Religious believers would have us accept that not only did their particular god create everything, he did it with us in mind. Leaving aside the incredible solipsistic arrogance of that notion, it is interesting to ask a few simple questions.
Why, if such is the case, can humans only exist on a few limited areas of the earth? The majority of the earth is covered in water, in which we cannot survive without specialised man-made equipment. Even on land there are vast regions, such as deserts, active volcanoes and high mountains where humans cannot live without further man-made assistance. And that is on a planet made for us.
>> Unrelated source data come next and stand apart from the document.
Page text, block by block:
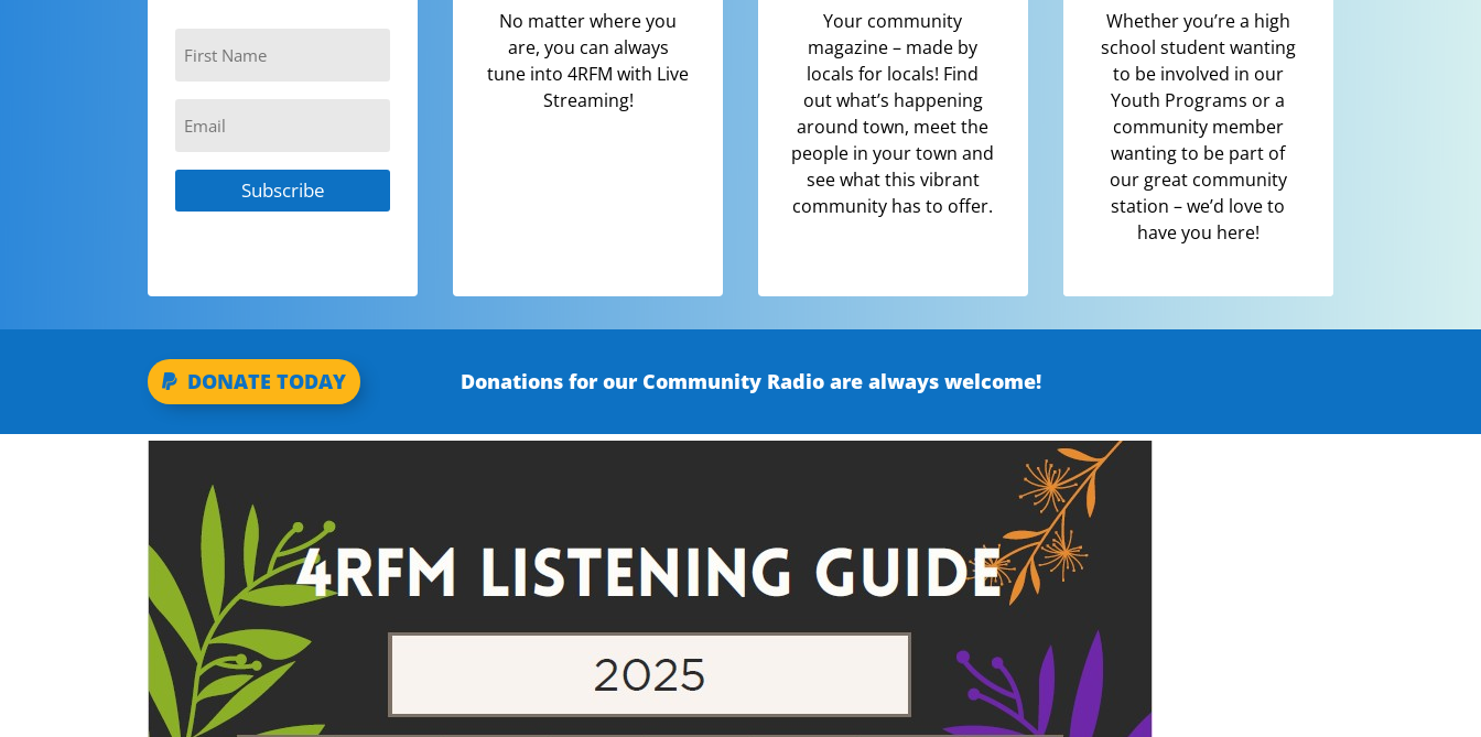
Subscribe
No matter where you
are, you can always
tune into 4RFM with Live
Streaming!
Your community
magazine – made by
locals for locals! Find
out what’s happening
around town, meet the
people in your town and
see what this vibrant
community has to offer.
Whether you’re a high
school student wanting
to be involved in our
Youth Programs or a
community member
wanting to be part of
our great community
station – we’d love to
have you here!
DONATE TODAY Donations for our Community Radio are always welcome!

Why, if the universe was created to allow us to be placed on this planet, does it need to be such a terrible destructive environment? Why do millions of stars explode and die every day, taking with them all of their satellite planets and, possibly, destroying any life there may be?
Why does the universe need to be so unimaginably vast and why is it expanding in every direction?
Far from being designed, let alone with us in mind, the universe is chaotic, dangerous and violent. The vast majority of it is utterly inimical to life of any kind, at least as we understand it. We can and must draw two possible conclusions. That either god is incompetent and wasteful on a comic scale or that god did not create the universe or us.